Leonardi Factory General Lee wide ratio cassette adapter review

Increase the spread of gear ratios on your mountain bike

Our rating

2.0

Published: September 5, 2013 at 9:00 am

Our review
An affordable way to increase your gear ratios, but the early wear is a concern

With more people running single ring setups, and the 11-speed SRAM XX1’s whopping 10-42T gear spread showing just how big you can go, it seems inevitable that someone else would try and produce a large ratio cassette. Enter the Leonardi Factory General Lee.

The adapter replaces the last four sprockets of SRAM X5, X7 and X9 cassettes, increasing the gear spread from 12-36T to 12-40T. Apart from the last sprocket getting bigger, the others change in ratios to give a reasonable step up in gears; the standard 24-28-32-36 jumps are replaced by 25-29-34-40.

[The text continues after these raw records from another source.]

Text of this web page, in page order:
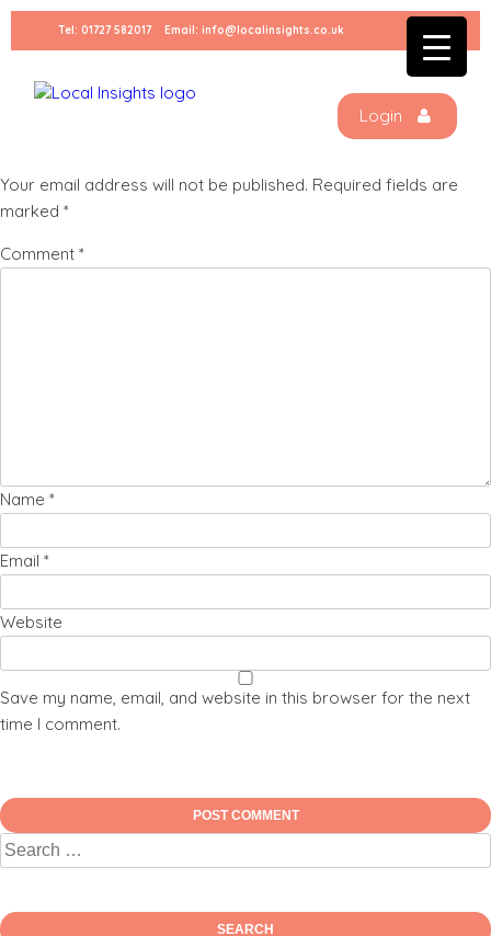
Skip
Tel: 01727 582017 Email: info@localinsights.co.uk
Login
restaurantbackground
Your email address will not be published. Required fields are
marked *
Comment *
Name *
Email *
Website
Save my name, email, and website in this browser for the next
time I comment.
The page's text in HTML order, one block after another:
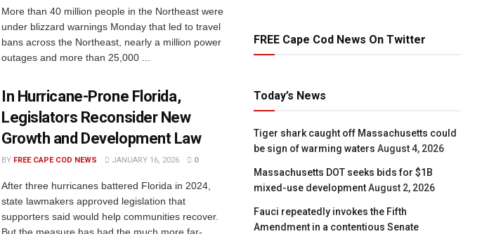
More than 40 million people in the Northeast were
under blizzard warnings Monday that led to travel
bans across the Northeast, nearly a million power
outages and more than 25,000 ...
In Hurricane-Prone Florida,
Legislators Reconsider New
Growth and Development Law
BY FREE CAPE COD NEWS JANUARY 16, 2026 0
After three hurricanes battered Florida in 2024,
state lawmakers approved legislation that
supporters said would help communities recover.
FREE Cape Cod News On Twitter
Today’s News
Tiger shark caught off Massachusetts could
be sign of warming waters August 4, 2026
Massachusetts DOT seeks bids for $1B
mixed-use development August 2, 2026
Fauci repeatedly invokes the Fifth
Amendment in a contentious Senate
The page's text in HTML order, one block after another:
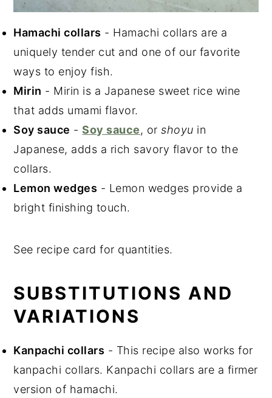
Hamachi collars - Hamachi collars are a
uniquely tender cut and one of our favorite
ways to enjoy fish.
Mirin - Mirin is a Japanese sweet rice wine
that adds umami flavor.
Soy sauce -Soy sauce, orshoyu in
Japanese, adds a rich savory flavor to the
collars.
Lemon wedges - Lemon wedges provide a
bright finishing touch.
See recipe card for quantities.
SUBSTITUTIONS AND
VARIATIONS
Kanpachi collars - This recipe also works for
kanpachi collars. Kanpachi collars are a firmer
version of hamachi.
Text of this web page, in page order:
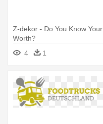
Z-dekor - Do You Know Your
Worth?
4
1
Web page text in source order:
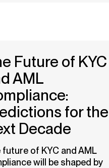
Future of KYC
AML
for the
Decade
future of KYC and AML
will be shaped by
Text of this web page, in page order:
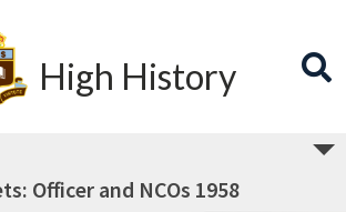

While the asking price might seem high for just under half a cassette, if you compare it to the cost of SRAM’s official 11-speed system – for which you’ll need to buy the shifter, cassette, rear mech and either a new kind of freehub body or wheel – it doesn’t seem such bad value for money.

We used the cassette with an X9 Type 2 clutch-equipped, medium cage mech. Once the B-tension screw that sets the distance of the top jockey wheel had been adjusted to cope with the larger last sprocket, the gears shifted up and down the block from the first attempt.

It’s not as crisp as normal shifting and makes a sluggish drop from the 40T sprocket down the block, as if the sprocket was delaying the chain. The delay is worse shifting at the front, too. With such a wide ratio of gears we stuck to the lower eight ratios in general use, only using the two largest sprockets as bailout gears.

More worrying is wear. Just over four months of use have created noticeable hooking of the teeth, and it’s managed to lose a couple along the way as well. Whether this is a one off issue, or a hazard of producing cassettes from aluminium alloy and a CNC machine instead of the usual steel and stamping machines, we don’t yet know.